Watchdog: watchmedo detect file change but execute command twice

Created on 3 May 2018  路  3Comments  路  Source: gorakhargosh/watchdog

Hi,

I try this simple example :

watchmedo shell-command --patterns="*.bin" --command 'copytoserver.bat'

which works quite well : when a .bin is created on the current directory, copytoserver.bat is executed TWICE, not just ONCE

Is it an issue or I am missing something in probiding good arguments ?

Thanks for help

Gilles

Most helpful comment

I had the same problem, and a quick workaround was to use flock -n test.lock CMD to make sure the process could only run once

All 3 comments

Indeed, that's happening.

On Linux, a simple touch filename would emit 2 messages: a file creation and a file modification, if the file doesn't exist. Probably the same is happening in Windows, and that's why it's running twice instead of once.

Saving it on vim here with some arbitrary made it run 11 times. Probably that's because it's including file deletion, temporary file creation and renaming.

Probably it would be better to split this project into 2: the library (watchdog) and the shell application (watchmedo). I'm not aware how many users relies on both, but perhaps the event filtering shouldn't be the same on both, and that might become a burden to maintain.

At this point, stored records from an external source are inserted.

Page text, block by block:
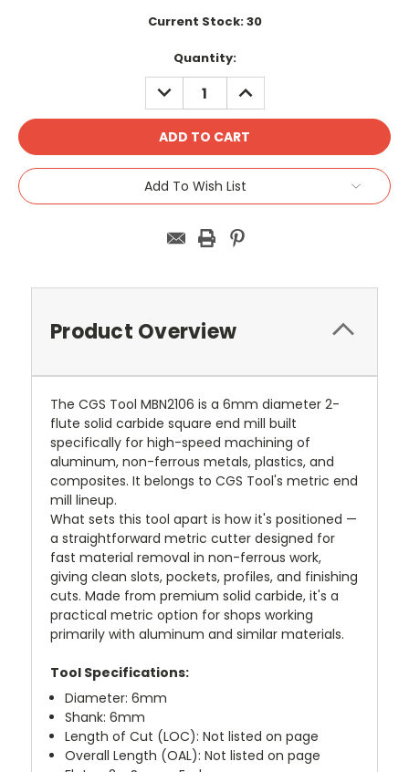
Current Stock:30
Quantity:
DECREASE
QUANTITY:
INCREASE
QUANTITY:
Add To Wish List
Product Overview
The CGS Tool MBN2106 is a 6mm diameter 2-
flute solid carbide square end mill built
specifically for high-speed machining of
aluminum, non-ferrous metals, plastics, and
composites. It belongs to CGS Tool's metric end
mill lineup.
What sets this tool apart is how it's positioned —
a straightforward metric cutter designed for
fast material removal in non-ferrous work,
giving clean slots, pockets, profiles, and finishing
cuts. Made from premium solid carbide, it's a
practical metric option for shops working
primarily with aluminum and similar materials.
Tool Specifications:
Diameter: 6mm
Shank: 6mm
Length of Cut (LOC): Not listed on page
Overall Length (OAL): Not listed on page
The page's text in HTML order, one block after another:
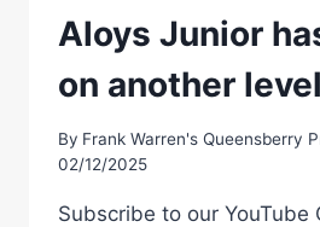
Aloys Junior
on another level
By Frank Warren's Queensberry
02/12/2025
Subscribe to our YouTube
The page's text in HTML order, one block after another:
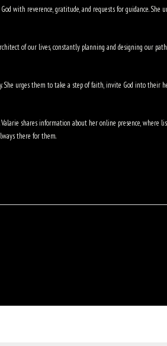
with reverence, gratitude, and requests for guidance. She
of our lives, constantly planning and designing our
urges them to take a step of faith, invite God into
shares information about her online presence, where
there for them.
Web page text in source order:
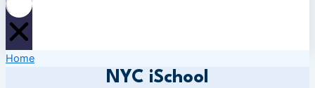
Home
NYC iSchool
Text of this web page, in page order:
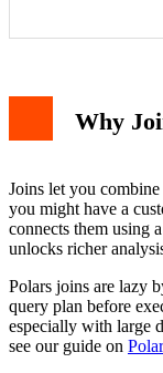
Why
Joins let you
you might have a
connects them using
unlocks richer
Polars joins are lazy
query plan before
especially with large
see our guide on
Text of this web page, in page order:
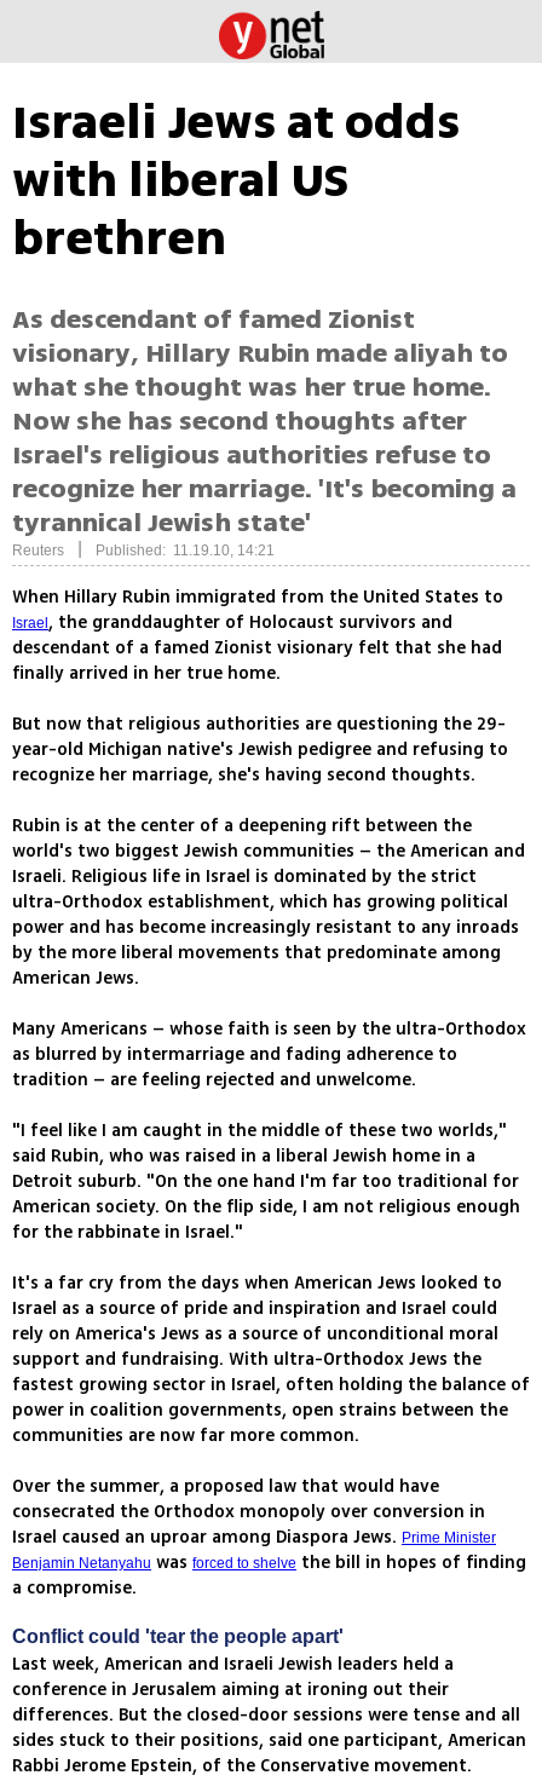
Israeli Jews at odds
with liberal US
brethren
As descendant of famed Zionist
visionary, Hillary Rubin made aliyah to
what she thought was her true home.
Now she has second thoughts after
Israel's religious authorities refuse to
recognize her marriage. 'It's becoming a
tyrannical Jewish state'
Reuters Published: 11.19.10, 14:21
When Hillary Rubin immigrated from the United States to
Israel , the granddaughter of Holocaust survivors and
descendant of a famed Zionist visionary felt that she had
finally arrived in her true home.
But now that religious authorities are questioning the 29-
year-old Michigan native's Jewish pedigree and refusing to
recognize her marriage, she's having second thoughts.
Rubin is at the center of a deepening rift between the
world's two biggest Jewish communities – the American and
Israeli. Religious life in Israel is dominated by the strict
ultra-Orthodox establishment, which has growing political
power and has become increasingly resistant to any inroads
by the more liberal movements that predominate among
American Jews.
Many Americans – whose faith is seen by the ultra-Orthodox
as blurred by intermarriage and fading adherence to
tradition – are feeling rejected and unwelcome.
"I feel like I am caught in the middle of these two worlds,"
said Rubin, who was raised in a liberal Jewish home in a
Detroit suburb. "On the one hand I'm far too traditional for
American society. On the flip side, I am not religious enough
for the rabbinate in Israel."
It's a far cry from the days when American Jews looked to
Israel as a source of pride and inspiration and Israel could
rely on America's Jews as a source of unconditional moral
support and fundraising. With ultra-Orthodox Jews the
fastest growing sector in Israel, often holding the balance of
power in coalition governments, open strains between the
communities are now far more common.
Over the summer, a proposed law that would have
consecrated the Orthodox monopoly over conversion in
Israel caused an uproar among Diaspora Jews. Prime Minister
Benjamin Netanyahu was forced to shelve the bill in hopes of finding
a compromise.
Conflict could 'tear the people apart'
Last week, American and Israeli Jewish leaders held a
conference in Jerusalem aiming at ironing out their
differences. But the closed-door sessions were tense and all
sides stuck to their positions, said one participant, American
Rabbi Jerome Epstein, of the Conservative movement.

I've fixed this issue on dose by adding a single runner with a "debouncer" that:

  • Waits for $10 ms$ before starting the triggered job
  • Ignores new events during the next $50 ms$
  • Kills/restarts the job when a new event comes after that $50 ms$

Actually, that was so fast that used to break watchdog on Linux due to a strange event happening on a deleted directory, so I fixed it upstream.

But, that's an issue regarding a single runner triggered by an event. It's an application (like the watchmedo shell-command command). If we wanted to have distinct actions for distinct events, with some of them perhaps running in parallel, filtering out the events that happen to be close in time would be a mistake. That said, the problem isn't in the watchdog library, but in watchmedo.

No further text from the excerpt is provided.